= Exercise description =
Copy nothing but the lines below running from the line containing "consider Oxbow Development" through the line containing "Although Pearl is", both end lines included.

--- Data for processing ---

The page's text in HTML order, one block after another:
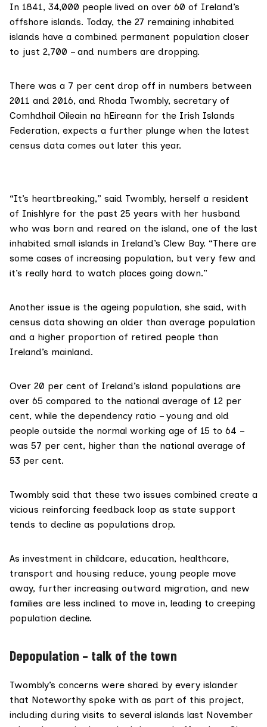
In 1841, 34,000 people lived on over 60 of Ireland’s
offshore islands. Today, the 27 remaining inhabited
islands have a combined permanent population closer
to just 2,700 – and numbers are dropping.
There was a 7 per cent drop off in numbers between
2011 and 2016, and Rhoda Twombly, secretary of
Comhdhail Oileain na hEireann for the Irish Islands
Federation, expects a further plunge when the latest
census data comes out later this year.
“It’s heartbreaking,” said Twombly, herself a resident
of Inishlyre for the past 25 years with her husband
who was born and reared on the island, one of the last
inhabited small islands in Ireland’s Clew Bay. “There are
some cases of increasing population, but very few and
it’s really hard to watch places going down.”
Another issue is the ageing population, she said, with
census data showing an older than average population
and a higher proportion of retired people than
Ireland’s mainland.
Over 20 per cent of Ireland’s island populations are
over 65 compared to the national average of 12 per
cent, while the dependency ratio – young and old
people outside the normal working age of 15 to 64 –
was 57 per cent, higher than the national average of
53 per cent.
Twombly said that these two issues combined create a
vicious reinforcing feedback loop as state support
tends to decline as populations drop.
As investment in childcare, education, healthcare,
transport and housing reduce, young people move
away, further increasing outward migration, and new
families are less inclined to move in, leading to creeping
population decline.
Depopulation – talk of the town
Twombly’s concerns were shared by every islander
that Noteworthy spoke with as part of this project,
including during visits to several islands last November
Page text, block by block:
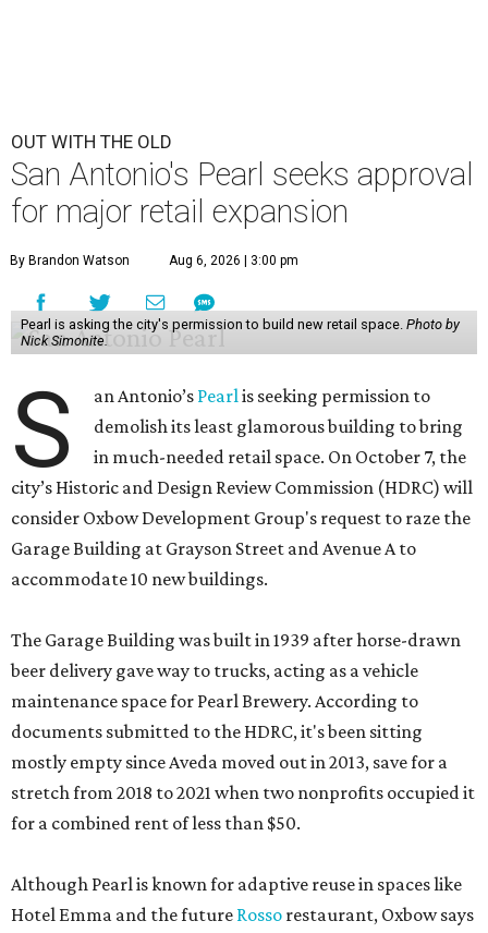
OUT WITH THE OLD
San Antonio's Pearl seeks approval
for major retail expansion
By Brandon Watson Aug 6, 2026 | 3:00 pm
Pearl is asking the city's permission to build new retail space. Photo by
Nick Simonite.
S an Antonio’s Pearlis seeking permission to
demolish its least glamorous building to bring
in much-needed retail space. On October 7, the
city’s Historic and Design Review Commission (HDRC) will
consider Oxbow Development Group's request to raze the
Garage Building at Grayson Street and Avenue A to
accommodate 10 new buildings.
The Garage Building was built in 1939 after horse-drawn
beer delivery gave way to trucks, acting as a vehicle
maintenance space for Pearl Brewery. According to
documents submitted to the HDRC, it's been sitting
mostly empty since Aveda moved out in 2013, save for a
stretch from 2018 to 2021 when two nonprofits occupied it
for a combined rent of less than $50.
Although Pearl is known for adaptive reuse in spaces like
Hotel Emma and the future Rosso restaurant, Oxbow says
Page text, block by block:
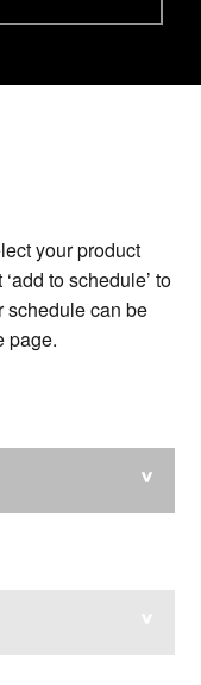
your product
to schedule’ to
schedule can be
page.
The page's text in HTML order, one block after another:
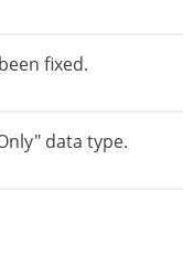
fixed.
data type.
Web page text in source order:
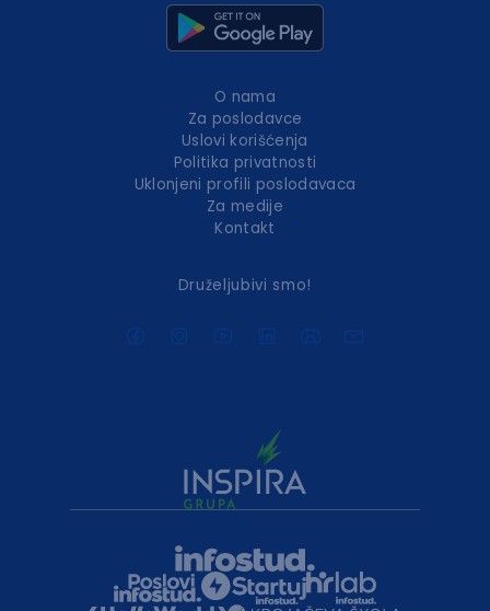
O nama
Za poslodavce
Uslovi korišćenja
Politika privatnosti
Uklonjeni profili poslodavaca
Za medije
Kontakt
Druželjubivi smo!

---

= Exercise response =
consider Oxbow Development Group's request to raze the
Garage Building at Grayson Street and Avenue A to
accommodate 10 new buildings.
The Garage Building was built in 1939 after horse-drawn
beer delivery gave way to trucks, acting as a vehicle
maintenance space for Pearl Brewery. According to
documents submitted to the HDRC, it's been sitting
mostly empty since Aveda moved out in 2013, save for a
stretch from 2018 to 2021 when two nonprofits occupied it
for a combined rent of less than $50.
Although Pearl is known for adaptive reuse in spaces like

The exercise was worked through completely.